Other signs too suggest the British financial industry has weathered Brexit better than many expected: employment in the City of London financial district is near an all-time high, and banks are posting record profits.
But interviews with executives and data reviewed by Reuters paint a more nuanced picture, of Britain as a financial centre whose dominance has been eroded while the country itself has become less attractive for some investors.
"Brexit undeniably weakened the City's position," said Michael Mainelli, who led the financial district as Lord Mayor in 2023 and 2024, citing relocation of jobs from London to cities like Paris and Dublin.
"Yet Europe too is weaker.
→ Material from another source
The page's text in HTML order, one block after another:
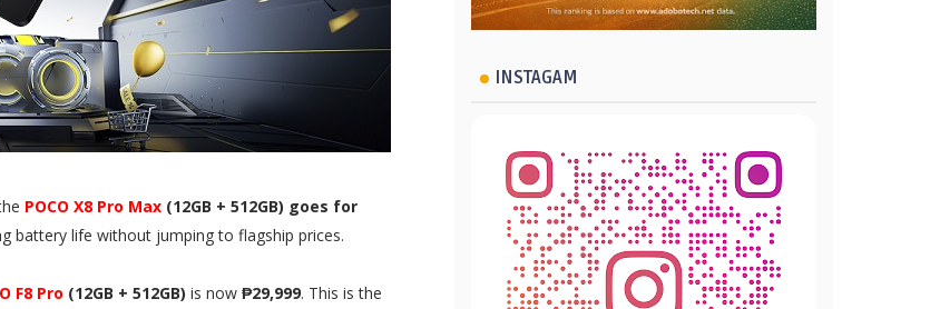
POCO X8 Pro Max (12GB + 512GB) goes for
battery life without jumping to flagship prices.
F8 Pro (12GB + 512GB) is now ₱29,999. This is the
INSTAGAM

Both the EU and the UK have been losing out to the enormous growth in Asian financial markets."
To keep serving clients across the 27-country EU, British firms that lost so-called passporting arrangements moved about 40,000 jobs to European financial hubs, according to estimates from the City of London Corporation, the municipal body for the "Square Mile", which speaks for the sector more broadly.
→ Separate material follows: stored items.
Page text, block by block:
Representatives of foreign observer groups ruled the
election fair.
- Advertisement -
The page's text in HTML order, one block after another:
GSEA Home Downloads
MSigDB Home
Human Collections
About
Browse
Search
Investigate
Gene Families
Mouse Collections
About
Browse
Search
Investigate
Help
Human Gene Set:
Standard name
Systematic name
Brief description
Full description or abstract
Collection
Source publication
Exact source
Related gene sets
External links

Britain remains second only to the United States as a destination for foreign capital, hosting more than £12 trillion ($16 trillion) in foreign direct investment, portfolio investment and cross-border deposits at the end of 2025 according to IMF data cited by Barclays.
Its share has declined, however, from 8.6% in 2015 to 7% in 2025. In the same period, the U.S. share of foreign capital has increased to 25% from around 20%, thanks mainly to demand for U.S. stocks.